Momencik, trwa przetwarzanie danych   loading-animation
zarchiwizowany

#48274

przez (PW) ·
| było | Do ulubionych
Jakiś czas temu przeżyłam coś dla mnie strasznego-musiałam uśpić mojego psa. Zachorował na pewną chorobę, ale to nie istotne tutaj.
Między mną a dziewczyną w poczekalni:
[J]-ja, [DZ]-dziewczyna.
[DZ]-Dzieńdobry! Pani po co?
[J]-Widzi pani, z przykrych powodów. Prawdopodobnie będę musiała uśpić mojego czworonoga.
[DZ]-Och! Tak mi przykro! Można wiedzieć, jaka rasa?
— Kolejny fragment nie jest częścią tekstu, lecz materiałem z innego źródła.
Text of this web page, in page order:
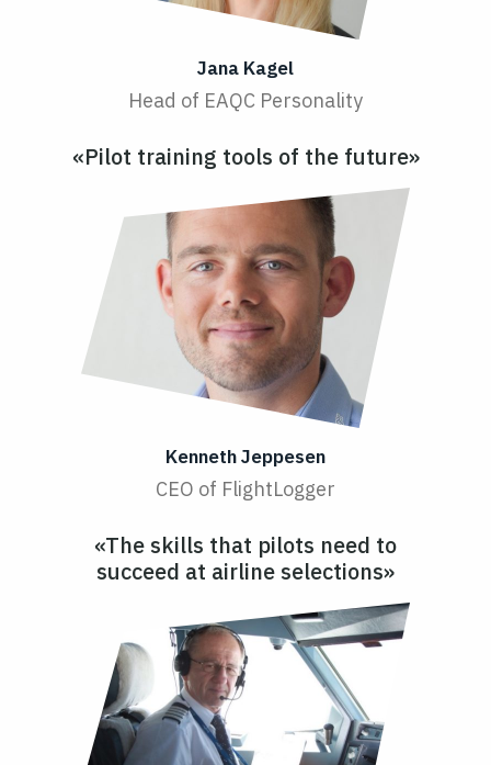
Jana Kagel
Head of EAQC Personality
«Pilot training tools of the future»
Kenneth Jeppesen
CEO of FlightLogger
«The skills that pilots need to
succeed at airline selections»

Ile wystaw wygranych?
[J]-Ech, żadnej. Kundelek. Mieszanka husky i labradora.
[DZ]-Ach! TO już rozumiem, czemu go pani usypia. Wg. mnie też takie kreatury nie powinny żyć. Jeszcze zarażą czymś nasze rasowe psy, nieprawdaż? (śmiech a'la perła) Głupie to takie i brzydkie. No cóż...i nawija tak przez dłuższy czas. Ja siedzę, ze łzami w oczach, nie odzywam się. Przyszła moja kolej, weszłam, a słyszałam jeszcze tę blondi nawijającą do innych ludzi, na temat tego, jak to dobrze, że ten potwór zostanie uśpiony...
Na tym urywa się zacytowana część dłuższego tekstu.